Jennifer Lawrence, one of the actresses whose photos were stolen by hackers, on the red carpet at the 2014 Academy Awards.

Lawyers representing celebrities whose private photos were published by hackers have threatened to sue Google for $100m, accusing the company of “making millions from the victimisation of women”.
Private images of Jennifer Lawrence, Kate Upton, Rihanna and others were widely distributed on the internet last month in the largest celebrity hacking scandal in history.
The top entertainment lawyer Martin Singer has written to Google demanding that the company pay for its “blatantly unethical behaviour”. His Los Angeles-based firm Lavely & Singer represents more than a dozen of the women affected, the director Bryan Singer and the actors John Travolta and Charlie Sheen.
In the letter, addressed to Google’s co-founders Sergey Brin and Larry Page and other top executives, and first published by the New York Post’s Page Six website, Singer accused the tech giant of failing “to act expeditiously and responsibly to remove the images” and of “knowingly accommodating, facilitating, and perpetuating the unlawful conduct”.

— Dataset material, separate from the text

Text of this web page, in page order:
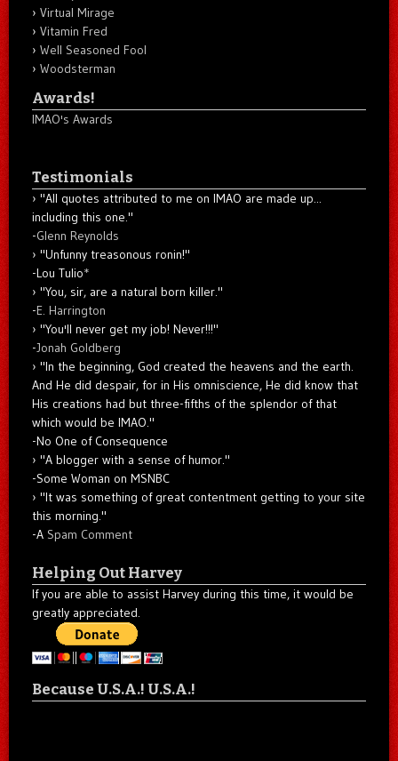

“Google’s ‘do no evil’ motto is a sham,” he wrote.
“Google knows the images are hacked stolen property, private and confidential photos and videos unlawfully obtained and posted by pervert predators who are violating the victims’ privacy rights … Yet Google has taken little or no action to stop these outrageous violations.”
Singer’s letter, sent on behalf of his unnamed clients, claims that he sent a notice to the company to remove the images four weeks ago, but that many are still available on Google sites such as BlogSpot and YouTube.
He said that after the images were released over the Labor Day holiday weekend, his office had written to various website operators and internet service providers (ISPs) demanding that the images be taken down under the digital millennium copyright act (DMCA). The DMCA requires tech firms to “expeditiously” remove unlawful images from their servers.
“The vast majority of those sites and ISP/hosts, all of which are much smaller than Google, with far fewer staff and resources, complied with their obligations under the DMCA and removed the images within an hour or two of receiving our DMCA notice,” he wrote.
Google, by contrast, had “recklessly allowed these blatant violations to continue in conscious disregard of our clients’ rights”.
“Because the victims are celebrities with valuable publicity rights you do nothing, nothing but collect millions of dollars in advertising revenue … as you seek to capitalise on this scandal rather than quash it. Like the NFL, which turned a blind eye while its players assaulted and victimised women and children, Google has turned a blind eye while its sites repeatedly exploit and victimise these women.”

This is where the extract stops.